For organizations concerned about supply chain security, Agentjacking represents a new attack surface that traditional security tooling doesn't address.
Vendor Response
Tenet disclosed the findings to Sentry on June 3, 2026. Sentry acknowledged the issue the same day but declined to implement a root fix, describing the attack class as "technically not defensible" at the platform level.
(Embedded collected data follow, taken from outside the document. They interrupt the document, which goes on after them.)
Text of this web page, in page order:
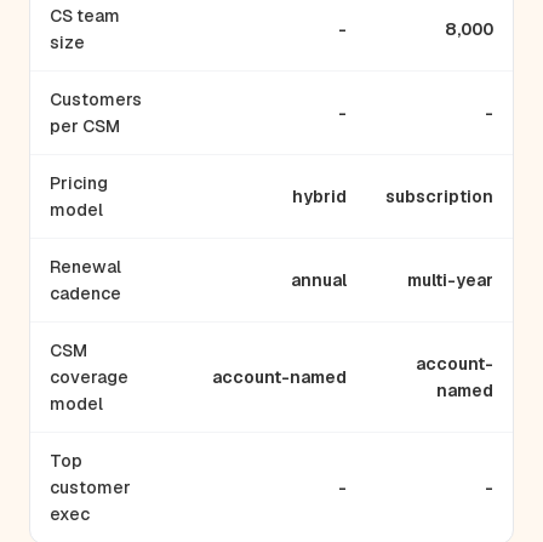
CS team
size
- 8,000
Customers
per CSM
- -
Pricing
model
hybrid subscription
Renewal
cadence
annual multi-year
CSM
coverage
model
account-named
account-
named
Top
customer
exec
- -
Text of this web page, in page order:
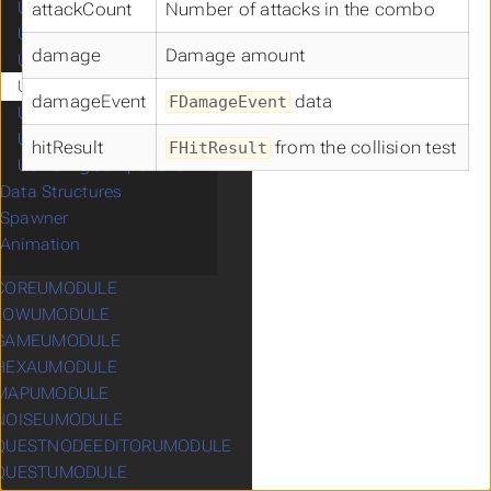
attackCount Number of attacks in the combo
damage Damage amount
damageEvent FDamageEvent data
hitResult FHitResult from the collision test
UCSpringArmComponent
UCStaticMeshComponent
UCTurnByTurnComponent
UCDamageEmissionContainer
UCDamageReceptionContainer
UCMappingManager
UCDebugComponent
Data Structures
Spawner
Animation
CCOREUMODULE
CFOWUMODULE
CGAMEUMODULE
CHEXAUMODULE
CMAPUMODULE
CNOISEUMODULE
CQUESTNODEEDITORUMODULE
CQUESTUMODULE
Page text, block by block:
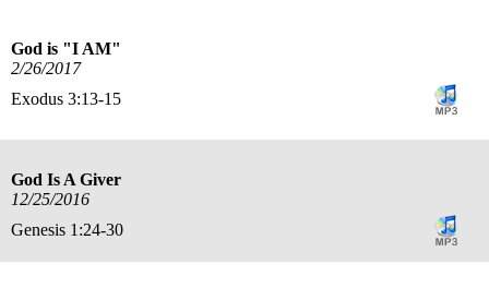
God is "I AM"
2/26/2017
Exodus 3:13-15
God Is A Giver
12/25/2016
Genesis 1:24-30
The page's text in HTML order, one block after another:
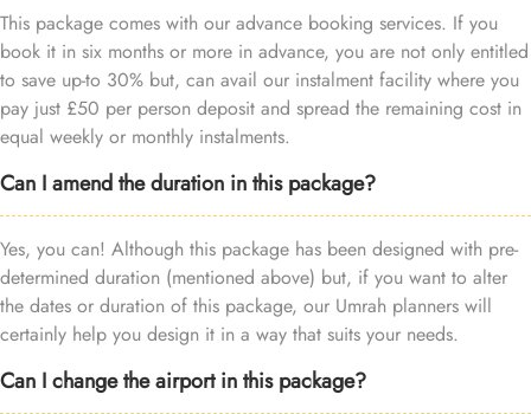
This package comes with our advance booking services. If you
book it in six months or more in advance, you are not only entitled
to save up-to 30% but, can avail our instalment facility where you
pay just £50 per person deposit and spread the remaining cost in
equal weekly or monthly instalments.
Can I amend the duration in this package?
Yes, you can! Although this package has been designed with pre-
determined duration (mentioned above) but, if you want to alter
the dates or duration of this package, our Umrah planners will
certainly help you design it in a way that suits your needs.
Can I change the airport in this package?
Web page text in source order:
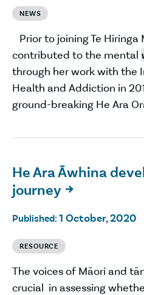
NEWS
Prior to joining Te
contributed to the mental
through her work with the
Health and Addiction in
ground-breaking He Ara
He Ara Āwhina
journey 
Published: 1 October, 2020
RESOURCE
The voices of Māori and
crucial in assessing
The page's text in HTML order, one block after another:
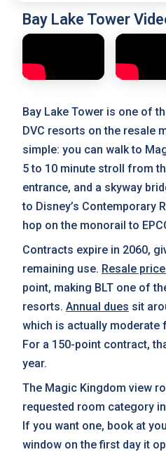
Bay Lake Tower
Bay Lake Tower is one of
DVC resorts on the resale
simple: you can walk to
5 to 10 minute stroll from
entrance, and a skyway
to Disney’s Contemporary
hop on the monorail to
Contracts expire in 2060,
remaining use. Resale
point, making BLT one of
resorts. Annual dues sit
which is actually moderate
For a 150-point contract,
year.
The Magic Kingdom view
requested room category
If you want one, book at
window on the first day it
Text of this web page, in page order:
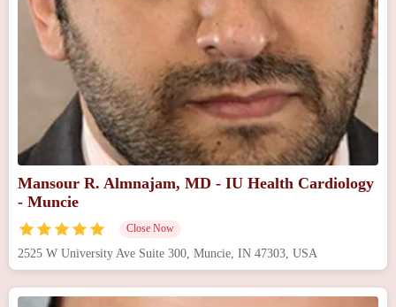
Mansour R. Almnajam, MD - IU Health Cardiology
- Muncie
Close Now
2525 W University Ave Suite 300, Muncie, IN 47303, USA
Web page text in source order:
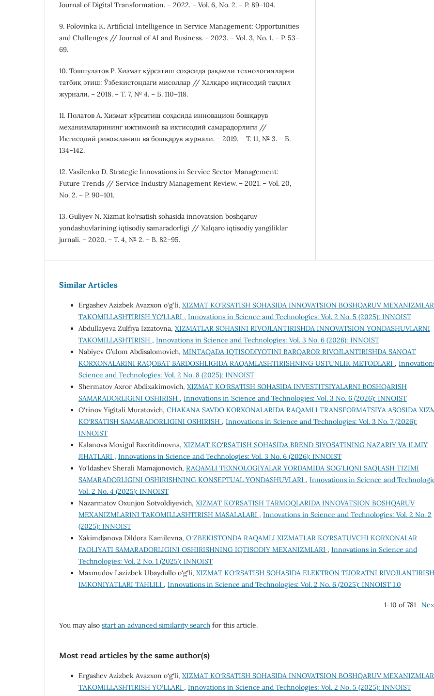
Journal of Digital Transformation. – 2022. – Vol. 6, No. 2. – P. 89–104.
9. Polovinka K. Artificial Intelligence in Service Management: Opportunities
and Challenges // Journal of AI and Business. – 2023. – Vol. 3, No. 1. – P. 53–
69.
10. Тошпулатов Р. Хизмат кўрсатиш соҳасида рақамли технологияларни
татбиқ этиш: Ўзбекистондаги мисоллар // Халқаро иқтисодий таҳлил
журнали. – 2018. – Т. 7, № 4. – Б. 110–118.
11. Полатов А. Хизмат кўрсатиш соҳасида инновацион бошқарув
механизмларининг ижтимоий ва иқтисодий самарадорлиги //
Иқтисодий ривожланиш ва бошқарув журнали. – 2019. – Т. 11, № 3. – Б.
134–142.
12. Vasilenko D. Strategic Innovations in Service Sector Management:
Future Trends // Service Industry Management Review. – 2021. – Vol. 20,
No. 2. – P. 90–101.
13. Guliyev N. Xizmat ko‘rsatish sohasida innovatsion boshqaruv
yondashuvlarining iqtisodiy samaradorligi // Xalqaro iqtisodiy yangiliklar
jurnali. – 2020. – T. 4, № 2. – B. 82–95.
Similar Articles
Ergashev Azizbek Avazxon o‘g‘li, XIZMAT KO‘RSATISH SOHASIDA INNOVATSION BOSHQARUV
TAKOMILLASHTIRISH YO‘LLARI , Innovations in Science and Technologies: Vol. 2 No. 5 (2025): INNOIST
Abdullayeva Zulfiya Izzatovna, XIZMATLAR SOHASINI RIVOJLANTIRISHDA INNOVATSION YONDASHUVLARNI
TAKOMILLASHTIRISH , Innovations in Science and Technologies: Vol. 3 No. 6 (2026): INNOIST
Nabiyev G’ulom Abdisalomovich, MINTAQADA IQTISODIYOTINI BARQAROR RIVOJLANTIRISHDA SANOAT
KORХONALARINI RAQOBAT BARDOSHLIGIDA RAQAMLASHTIRISHNING USTUNLIK METODLARI ,
Science and Technologies: Vol. 2 No. 8 (2025): INNOIST
Shermatov Axror Abdixakimovich, XIZMAT KO‘RSATISH SOHASIDA INVESTITSIYALARNI BOSHQARISH
SAMARADORLIGINI OSHIRISH , Innovations in Science and Technologies: Vol. 3 No. 6 (2026): INNOIST
O‘rinov Yigitali Muratovich, CHAKANA SAVDO KORXONALARIDA RAQAMLI TRANSFORMATSIYA ASOSIDA
KO‘RSATISH SAMARADORLIGINI OSHIRISH , Innovations in Science and Technologies: Vol. 3 No. 7 (2026):
INNOIST
Kalanova Moxigul Baxritdinovna, XIZMAT KO‘RSATISH SOHASIDA BREND SIYOSATINING NAZARIY VA ILMIY
JIHATLARI , Innovations in Science and Technologies: Vol. 3 No. 6 (2026): INNOIST
Yo‘ldashev Sherali Mamajonovich, RAQAMLI TEXNOLOGIYALAR YORDAMIDA SOG‘LIQNI SAQLASH TIZIMI
SAMARADORLIGINI OSHIRISHNING KONSEPTUAL YONDASHUVLARI , Innovations in Science and
Vol. 2 No. 4 (2025): INNOIST
Nazarmatov Oxunjon Sotvoldiyevich, XIZMAT KO‘RSATISH TARMOQLARIDA INNOVATSION BOSHQARUV
MEXANIZMLARINI TAKOMILLASHTIRISH MASALALARI , Innovations in Science and Technologies: Vol. 2 No. 2
(2025): INNOIST
Xakimdjanova Dildora Kamilevna, OʻZBEKISTONDA RAQAMLI XIZMATLAR KO‘RSATUVCHI KORXONALAR
FAOLIYATI SAMARADORLIGINI OSHIRISHNING IQTISODIY MEXANIZMLARI , Innovations in Science and
Technologies: Vol. 2 No. 1 (2025): INNOIST
Maxmudov Lazizbek Ubaydullo o‘g‘li, XIZMAT KO‘RSATISH SOHASIDA ELEKTRON TIJORATNI RIVOJLANTIRISH
IMKONIYATLARI TAHLILI , Innovations in Science and Technologies: Vol. 2 No. 6 (2025): INNOIST 1.0
1-10 of 781
You may also start an advanced similarity search for this article.
Most read articles by the same author(s)
Ergashev Azizbek Avazxon o‘g‘li, XIZMAT KO‘RSATISH SOHASIDA INNOVATSION BOSHQARUV
TAKOMILLASHTIRISH YO‘LLARI , Innovations in Science and Technologies: Vol. 2 No. 5 (2025): INNOIST
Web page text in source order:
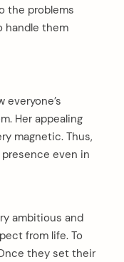
the problems
handle them
everyone’s
Her appealing
magnetic. Thus,
even in
ambitious and
from life. To
they set their
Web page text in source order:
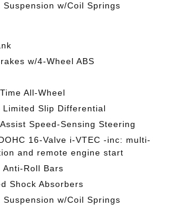
w/Coil Springs
w/4-Wheel ABS
All-Wheel
Limited Slip Differential
Speed-Sensing Steering
16-Valve i-VTEC -inc: multi-
and remote engine start
Anti-Roll Bars
Shock Absorbers
w/Coil Springs
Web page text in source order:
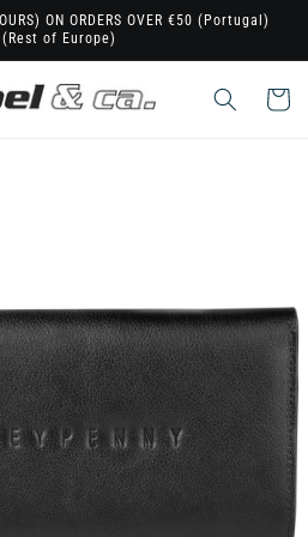
ON ORDERS OVER €50 (Portugal)
of Europe)
Cart
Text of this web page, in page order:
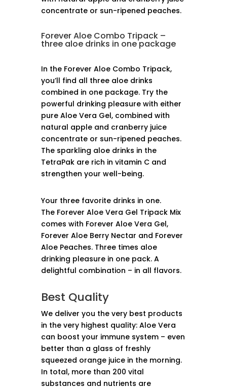
concentrate or sun-ripened peaches.
Forever Aloe Combo Tripack –
three aloe drinks in one package
In the Forever Aloe Combo Tripack,
you’ll find all three aloe drinks
combined in one package. Try the
powerful drinking pleasure with either
pure Aloe Vera Gel, combined with
natural apple and cranberry juice
concentrate or sun-ripened peaches.
The sparkling aloe drinks in the
TetraPak are rich in vitamin C and
strengthen your well-being.
Your three favorite drinks in one.
The Forever Aloe Vera Gel Tripack Mix
comes with Forever Aloe Vera Gel,
Forever Aloe Berry Nectar and Forever
Aloe Peaches. Three times aloe
drinking pleasure in one pack. A
delightful combination – in all flavors.
Best Quality
We deliver you the very best products
in the very highest quality: Aloe Vera
can boost your immune system – even
better than a glass of freshly
squeezed orange juice in the morning.
In total, more than 200 vital
substances and nutrients are

The company did activate a global content filter blocking a specific payload string used in the proof-of-concept, though researchers note this provides limited protection against slightly modified attacks.
Recommended Mitigations
Organizations using AI coding agents with external integrations should implement several protective measures:
- Treat all AI agent output as untrusted until manually verified, particularly when the agent references external data sources
- Audit MCP tool integrations for any that return user-influenced or externally-sourced data
- Rotate Sentry DSN credentials if exposed in client-side code and consider server-side-only error reporting
- Implement approval workflows for AI-suggested code changes that involve shell commands or file system modifications
- Monitor for unusual file creation or command execution triggered by AI coding assistants
The broader lesson applies beyond Sentry: as AI agents gain access to more external tools and data sources, the attack surface for this class of injection grows proportionally. Security teams should evaluate any tool integration that feeds untrusted data into AI agent context.